BEGIN Data for processing
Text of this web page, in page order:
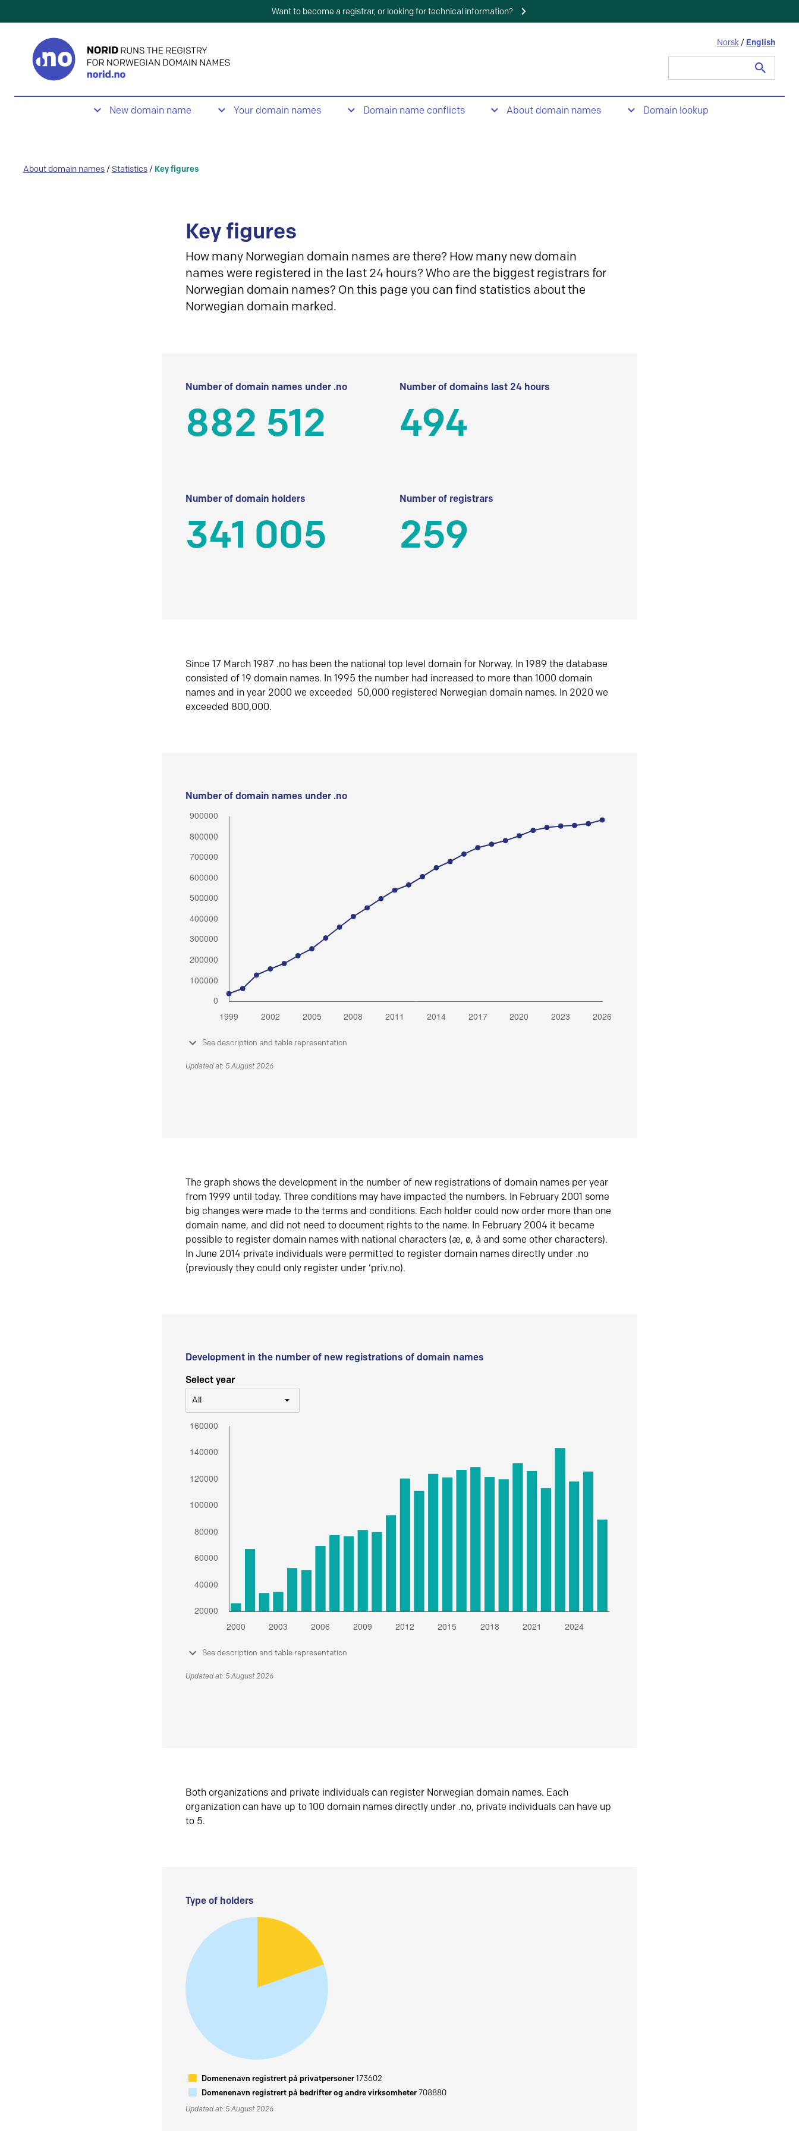
Want to become a registrar, or looking for technical information?
Norsk / English
New domain name Your domain names Domain name conflicts About domain names Domain lookup
About domain names / Statistics / Key figures
Key figures
How many Norwegian domain names are there? How many new domain
names were registered in the last 24 hours? Who are the biggest registrars for
Norwegian domain names? On this page you can find statistics about the
Norwegian domain marked.
Number of domain names under .no
882 512
Number of domains last 24 hours
494
Number of domain holders
341 005
Number of registrars
259
Since 17 March 1987 .no has been the national top level domain for Norway. In 1989 the database
consisted of 19 domain names. In 1995 the number had increased to more than 1000 domain
names and in year 2000 we exceeded 50,000 registered Norwegian domain names. In 2020 we
exceeded 800,000.
Number of domain names under .no
See description and table representation
Updated at: 5 August 2026
The graph shows the development in the number of new registrations of domain names per year
from 1999 until today. Three conditions may have impacted the numbers. In February 2001 some
big changes were made to the terms and conditions. Each holder could now order more than one
domain name, and did not need to document rights to the name. In February 2004 it became
possible to register domain names with national characters (æ, ø, å and some other characters).
In June 2014 private individuals were permitted to register domain names directly under .no
(previously they could only register under ‘priv.no).
Development in the number of new registrations of domain names
Select year
All
See description and table representation
Updated at: 5 August 2026
Both organizations and private individuals can register Norwegian domain names. Each
organization can have up to 100 domain names directly under .no, private individuals can have up
to 5.
Type of holders
Domenenavn registrert på privatpersoner173602
Domenenavn registrert på bedrifter og andre virksomheter708880
Updated at: 5 August 2026
END Data for processing
Exclude every picture and restate the listing word for word.

Text of this web page, in page order:
Want to become a registrar, or looking for technical information?
Norsk / English
New domain name Your domain names Domain name conflicts About domain names Domain lookup
About domain names / Statistics / Key figures
Key figures
How many Norwegian domain names are there? How many new domain
names were registered in the last 24 hours? Who are the biggest registrars for
Norwegian domain names? On this page you can find statistics about the
Norwegian domain marked.
Number of domain names under .no
882 512
Number of domains last 24 hours
494
Number of domain holders
341 005
Number of registrars
259
Since 17 March 1987 .no has been the national top level domain for Norway. In 1989 the database
consisted of 19 domain names. In 1995 the number had increased to more than 1000 domain
names and in year 2000 we exceeded 50,000 registered Norwegian domain names. In 2020 we
exceeded 800,000.
Number of domain names under .no
See description and table representation
Updated at: 5 August 2026
The graph shows the development in the number of new registrations of domain names per year
from 1999 until today. Three conditions may have impacted the numbers. In February 2001 some
big changes were made to the terms and conditions. Each holder could now order more than one
domain name, and did not need to document rights to the name. In February 2004 it became
possible to register domain names with national characters (æ, ø, å and some other characters).
In June 2014 private individuals were permitted to register domain names directly under .no
(previously they could only register under ‘priv.no).
Development in the number of new registrations of domain names
Select year
All
See description and table representation
Updated at: 5 August 2026
Both organizations and private individuals can register Norwegian domain names. Each
organization can have up to 100 domain names directly under .no, private individuals can have up
to 5.
Type of holders
Domenenavn registrert på privatpersoner173602
Domenenavn registrert på bedrifter og andre virksomheter708880
Updated at: 5 August 2026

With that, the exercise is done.